The play introduced the word robot, which displaced older words such as "automaton" or "android" in languages around the world. In an article in Lidové noviny Karel Čapek named his brother Josef as the true inventor of the word.[14][15] In Czech, robota means forced labour of the kind that serfs had to perform on their masters' lands and is derived from rab, meaning "slave".[16]

The name Rossum is an allusion to the Czech word rozum, meaning "reason", "wisdom", "intellect" or "common sense".[8] It has been suggested that the allusion might be preserved by translating "Rossum" as "Reason" but only the Majer/Porter version translates the word as "Reason".[17]

Production history

The work was published in Prague by Aventinum in 1920 and premiered at the city's National Theatre on 25 January 1921. It was translated from Czech into English by Paul Selver and adapted for the English stage by Nigel Playfair in 1923. Selver's translation abridged the play and eliminated a character, a robot named "Damon".[18] In April 1923 Basil Dean produced R.U.R. for the Reandean Company at St Martin's Theatre, London.[19]

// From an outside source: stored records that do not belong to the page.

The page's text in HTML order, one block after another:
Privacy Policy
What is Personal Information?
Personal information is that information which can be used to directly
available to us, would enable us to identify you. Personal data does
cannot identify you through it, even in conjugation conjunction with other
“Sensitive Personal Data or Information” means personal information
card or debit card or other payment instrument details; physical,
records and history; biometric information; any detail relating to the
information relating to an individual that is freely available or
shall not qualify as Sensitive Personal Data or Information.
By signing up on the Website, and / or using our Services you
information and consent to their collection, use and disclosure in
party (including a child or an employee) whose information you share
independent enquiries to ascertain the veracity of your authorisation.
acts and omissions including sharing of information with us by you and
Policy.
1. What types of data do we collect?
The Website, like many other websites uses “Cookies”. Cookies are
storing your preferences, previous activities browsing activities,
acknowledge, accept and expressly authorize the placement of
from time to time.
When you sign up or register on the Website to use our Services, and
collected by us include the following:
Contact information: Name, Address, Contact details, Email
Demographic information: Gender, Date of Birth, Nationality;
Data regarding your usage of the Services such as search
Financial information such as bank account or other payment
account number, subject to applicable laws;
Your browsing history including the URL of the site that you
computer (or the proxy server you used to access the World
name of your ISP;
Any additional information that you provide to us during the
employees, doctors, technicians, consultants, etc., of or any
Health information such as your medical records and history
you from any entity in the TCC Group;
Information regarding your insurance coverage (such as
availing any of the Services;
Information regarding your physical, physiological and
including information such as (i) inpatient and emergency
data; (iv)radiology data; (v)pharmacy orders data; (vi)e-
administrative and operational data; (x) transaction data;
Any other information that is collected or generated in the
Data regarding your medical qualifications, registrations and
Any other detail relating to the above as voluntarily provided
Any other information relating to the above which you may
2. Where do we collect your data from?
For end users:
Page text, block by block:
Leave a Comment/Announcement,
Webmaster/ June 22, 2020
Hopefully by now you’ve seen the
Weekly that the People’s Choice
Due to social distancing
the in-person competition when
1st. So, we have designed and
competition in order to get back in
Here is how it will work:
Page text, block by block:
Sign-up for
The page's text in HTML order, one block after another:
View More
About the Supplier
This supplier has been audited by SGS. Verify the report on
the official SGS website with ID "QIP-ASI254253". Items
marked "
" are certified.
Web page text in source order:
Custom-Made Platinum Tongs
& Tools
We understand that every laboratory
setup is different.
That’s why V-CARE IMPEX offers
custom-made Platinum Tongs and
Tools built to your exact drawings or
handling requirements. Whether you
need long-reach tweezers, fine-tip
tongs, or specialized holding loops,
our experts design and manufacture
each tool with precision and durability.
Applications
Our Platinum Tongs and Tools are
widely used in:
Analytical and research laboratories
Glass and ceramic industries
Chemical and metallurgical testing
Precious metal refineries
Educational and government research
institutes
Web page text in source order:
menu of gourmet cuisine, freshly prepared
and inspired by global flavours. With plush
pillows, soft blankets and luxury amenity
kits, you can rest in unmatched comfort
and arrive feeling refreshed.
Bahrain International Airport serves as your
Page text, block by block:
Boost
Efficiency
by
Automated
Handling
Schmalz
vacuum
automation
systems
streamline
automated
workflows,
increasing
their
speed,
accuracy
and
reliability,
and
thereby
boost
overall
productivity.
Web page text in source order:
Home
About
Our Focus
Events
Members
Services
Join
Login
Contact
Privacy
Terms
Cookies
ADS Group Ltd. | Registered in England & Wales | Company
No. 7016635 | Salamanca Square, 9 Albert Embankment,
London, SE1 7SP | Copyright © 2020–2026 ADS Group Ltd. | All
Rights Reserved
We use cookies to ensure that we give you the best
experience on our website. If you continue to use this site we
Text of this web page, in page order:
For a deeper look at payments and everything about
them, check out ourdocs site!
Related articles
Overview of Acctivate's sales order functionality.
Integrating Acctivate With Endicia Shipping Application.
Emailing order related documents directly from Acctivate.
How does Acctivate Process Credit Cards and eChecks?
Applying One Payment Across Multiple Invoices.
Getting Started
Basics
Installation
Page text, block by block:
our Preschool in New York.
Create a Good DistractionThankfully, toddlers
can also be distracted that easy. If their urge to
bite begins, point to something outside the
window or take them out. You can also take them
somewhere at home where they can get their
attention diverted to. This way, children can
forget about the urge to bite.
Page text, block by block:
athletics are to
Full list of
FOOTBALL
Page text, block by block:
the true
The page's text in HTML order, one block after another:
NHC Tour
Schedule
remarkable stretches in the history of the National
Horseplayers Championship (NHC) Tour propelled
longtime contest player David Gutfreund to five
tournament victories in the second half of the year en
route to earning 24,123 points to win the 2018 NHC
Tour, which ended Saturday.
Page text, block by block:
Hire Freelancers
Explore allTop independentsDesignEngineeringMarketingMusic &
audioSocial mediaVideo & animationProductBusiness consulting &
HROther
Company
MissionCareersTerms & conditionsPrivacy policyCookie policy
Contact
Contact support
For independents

The American première was at the Garrick Theatre in New York City in October 1922, where it ran for 184 performances, a production in which Spencer Tracy and Pat O'Brien played robots in their Broadway debuts.[20]

It also played in Chicago and Los Angeles during 1923.[21] In the late 1930s, the play was staged in the U.S. by the Federal Theatre Project's Marionette Theatre in New York.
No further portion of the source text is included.